As she stands to leave, I fight the urge to reach for her, to ask her to stay and read them with me. But I know this is something she needs to do alone.
“I’ll be down in a bit,” she murmurs, already heading for the stairs.
I watch her go, my heart hammering against my ribs. What if she hates what she reads? What if my words only make things worse? But it’s too late. The box is in her hands, and all I can do is wait.
Needing something to keep my hands busy, I head to the kitchen and start pulling ingredients from the fridge. Cooking has always calmed me. Something about the methodical process of chopping, measuring, and combining flavors grounds me when my thoughts start spinning out of control.
I decide on a simple pasta dish—something I learned to make in Italy while filming a romantic comedy a few years back. The chef on set had taken a liking to me and taught me a few tricks during our downtime.

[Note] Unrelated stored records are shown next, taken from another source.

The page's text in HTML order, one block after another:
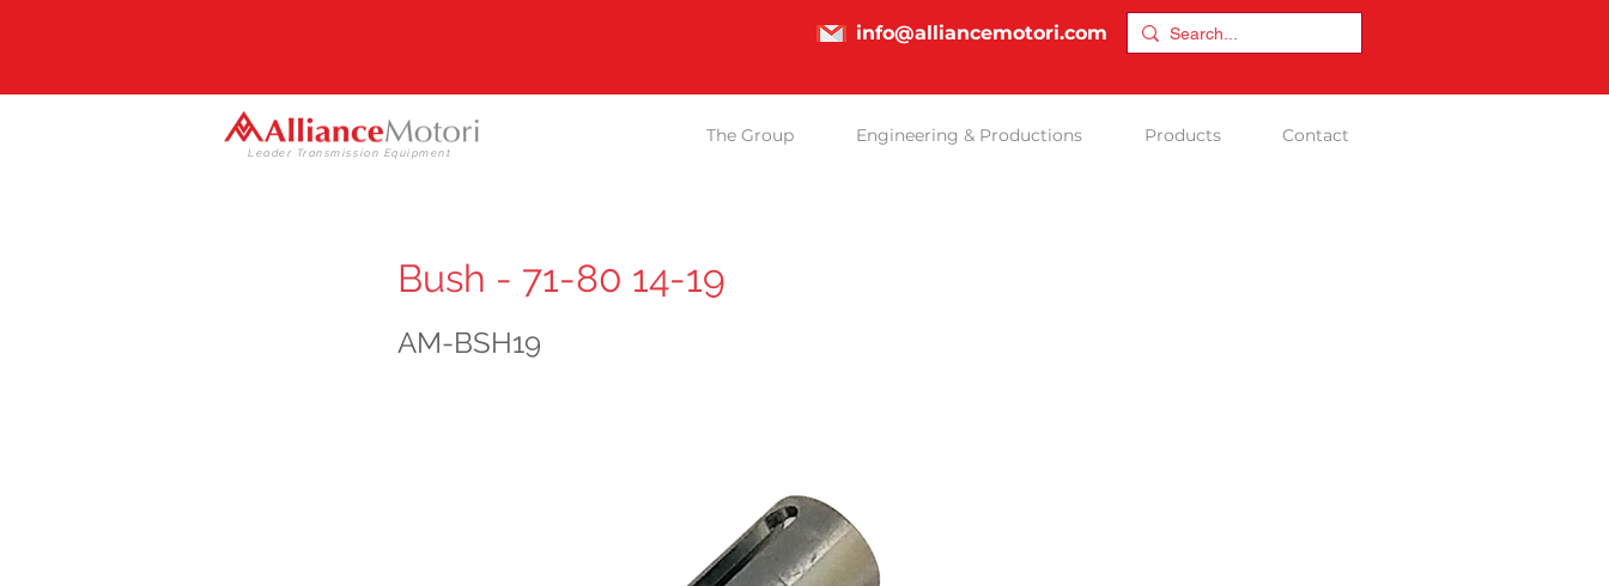
info@alliancemotori.com
Leader Transmission Equipment
The Group Engineering & Productions Products Contact
Bush - 71-80 14-19
AM-BSH19
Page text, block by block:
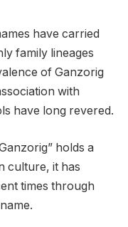
have carried
family lineages
of Ganzorig
with
have long revered.
holds a
culture, it has
times through
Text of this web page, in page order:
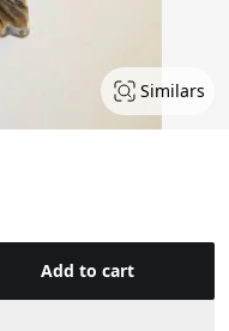
Similars
Add to cart
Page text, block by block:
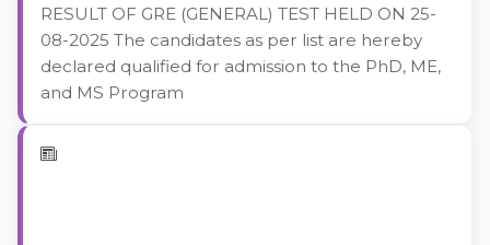
RESULT OF GRE (GENERAL) TEST HELD ON 25-
08-2025 The candidates as per list are hereby
declared qualified for admission to the PhD, ME,
and MS Program
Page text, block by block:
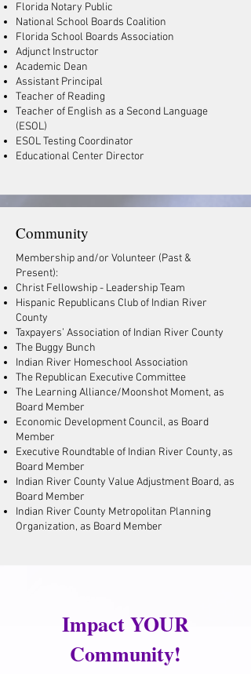
Florida Notary Public
National School Boards Coalition
Florida School Boards Association
Adjunct Instructor
Academic Dean
Assistant Principal
Teacher of Reading
Teacher of English as a Second Language
(ESOL)
ESOL Testing Coordinator
Educational Center Director
Community
Membership and/or Volunteer (Past &
Present):
Christ Fellowship - Leadership Team
Hispanic Republicans Club of Indian River
County
Taxpayers’ Association of Indian River County
The Buggy Bunch
Indian River Homeschool Association
The Republican Executive Committee
The Learning Alliance/Moonshot Moment, as
Board Member
Economic Development Council, as Board
Member
Executive Roundtable of Indian River County, as
Board Member
Indian River County Value Adjustment Board, as
Board Member
Indian River County Metropolitan Planning
Organization, as Board Member
Impact YOUR
Community!
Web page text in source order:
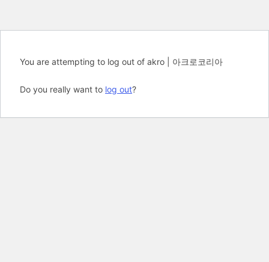
You are attempting to log out of akro | 아크로코리아
Do you really want to log out?
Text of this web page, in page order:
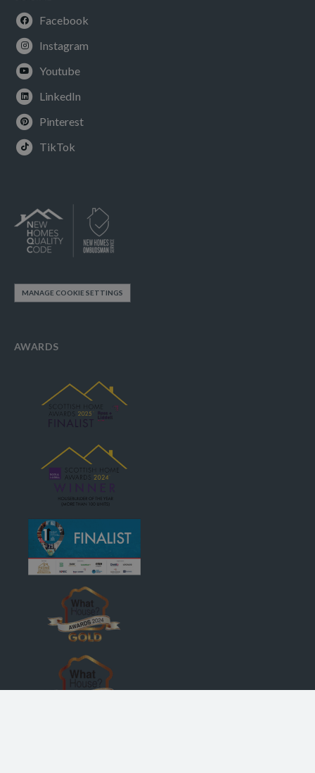
Facebook
Instagram
Youtube
LinkedIn
Pinterest
TikTok
MANAGE COOKIE SETTINGS
AWARDS
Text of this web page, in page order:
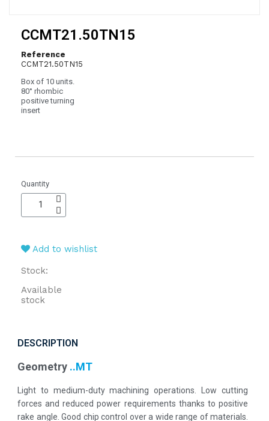
CCMT21.50TN15
Reference
CCMT21.50TN15
Box of 10 units.
80° rhombic
positive turning
insert
Quantity
Add to wishlist
Stock:
Available
stock
DESCRIPTION
Geometry ..MT
Light to medium-duty machining operations. Low cutting
forces and reduced power requirements thanks to positive
rake angle. Good chip control over a wide range of materials.
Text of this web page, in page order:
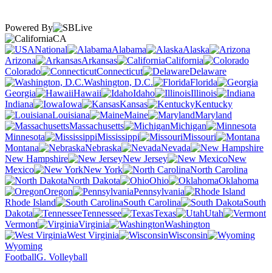
Powered By
CA
National
Alabama
Alaska
Arizona
Arkansas
California
Colorado
Connecticut
Delaware
Washington, D.C.
Florida
Georgia
Hawaii Idaho
Illinois
Indiana
Iowa Kansas
Kentucky
Louisiana
Maine
Maryland
Massachusetts
Michigan
Minnesota
Mississippi
Missouri
Montana
Nebraska
Nevada
New Hampshire
New Jersey
New
Mexico
New York
North Carolina
North Dakota
Ohio
Oklahoma
Oregon
Pennsylvania
Rhode Island
South Carolina
South
Dakota
Tennessee Texas
Utah
Vermont
Virginia
Washington
West Virginia
Wisconsin
Wyoming
FootballG. Volleyball
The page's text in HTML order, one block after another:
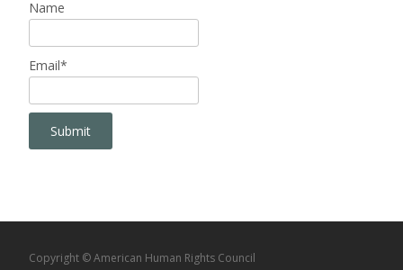
Name
Email*
Copyright © American Human Rights Council
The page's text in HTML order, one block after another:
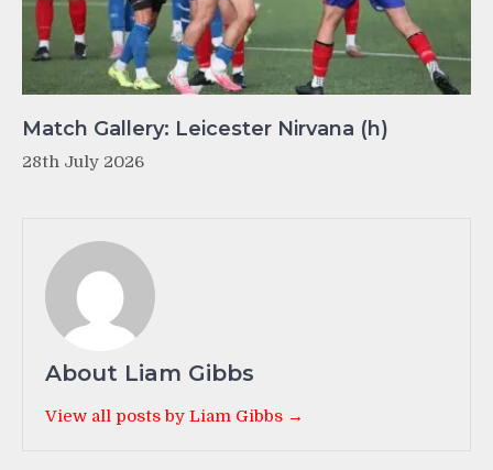
Match Gallery: Leicester Nirvana (h)
28th July 2026
About Liam Gibbs
View all posts by Liam Gibbs →
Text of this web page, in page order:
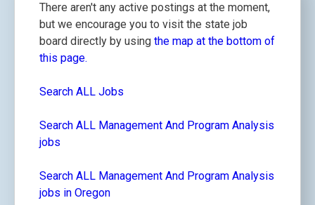
There aren't any active postings at the moment,
but we encourage you to visit the state job
board directly by using the map at the bottom of
this page.
Search ALL Jobs
Search ALL Management And Program Analysis
jobs
Search ALL Management And Program Analysis
jobs in Oregon
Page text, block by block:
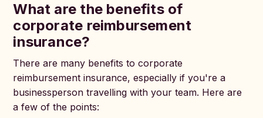
What are the benefits of
corporate reimbursement
insurance?
There are many benefits to corporate
reimbursement insurance, especially if you're a
businessperson travelling with your team. Here are
a few of the points:
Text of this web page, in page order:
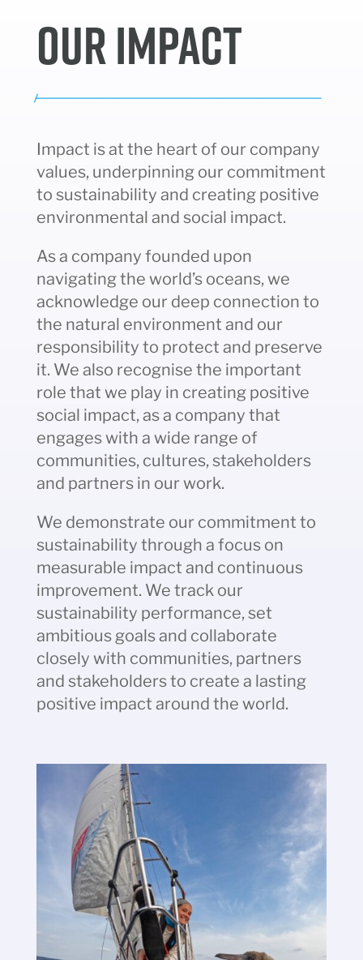
OUR IMPACT
Impact is at the heart of our company
values, underpinning our commitment
to sustainability and creating positive
environmental and social impact.
As a company founded upon
navigating the world’s oceans, we
acknowledge our deep connection to
the natural environment and our
responsibility to protect and preserve
it. We also recognise the important
role that we play in creating positive
social impact, as a company that
engages with a wide range of
communities, cultures, stakeholders
and partners in our work.
We demonstrate our commitment to
sustainability through a focus on
measurable impact and continuous
improvement. We track our
sustainability performance, set
ambitious goals and collaborate
closely with communities, partners
and stakeholders to create a lasting
positive impact around the world.
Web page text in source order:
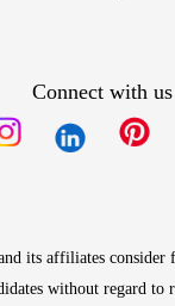
Connect with us
its affiliates consider
without regard to
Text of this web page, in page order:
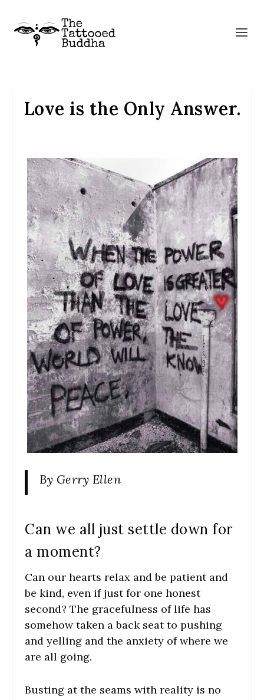
Love is the Only Answer.
By Gerry Ellen
Can we all just settle down for
a moment?
Can our hearts relax and be patient and
be kind, even if just for one honest
second? The gracefulness of life has
somehow taken a back seat to pushing
and yelling and the anxiety of where we
are all going.
Busting at the seams with reality is no
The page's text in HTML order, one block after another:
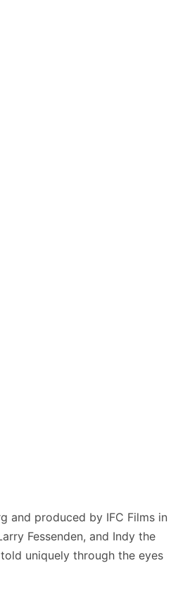
and produced by IFC Films in
Fessenden, and Indy the
uniquely through the eyes

As I chop garlic and onions, my mind trips over the fact that Lizzy’s upstairs reading through years of my unfiltered thoughts and feelings.
Those letters contain everything—grief over losing my parents, guilt over leaving without saying goodbye, my struggles as a kid living with grandparents I barely knew.
Then there’s the letters I wrote after I came back. A seventeen-year-old kid living in the same house as her. Sleeping in a bedroom down the hall. Those are the ones I’m having a hard time coming to terms with her reading.
I loved her. Even then. But—being the lost, angry asshole I was—I trampled down any residual feelings and stuck my dick in almost any girl in school that would let me.
Which was a lot.
Not much different than what I did trying to get her out of my head after moving here.
Flipping off the burner, I set the pan aside. It’ll keep for a while.
Not sure how long she’s going to be, I grab another beer from the fridge, trudge into the living room and turn on the TV.
An hour later, Lizzy still hasn’t made an appearance, so I head upstairs.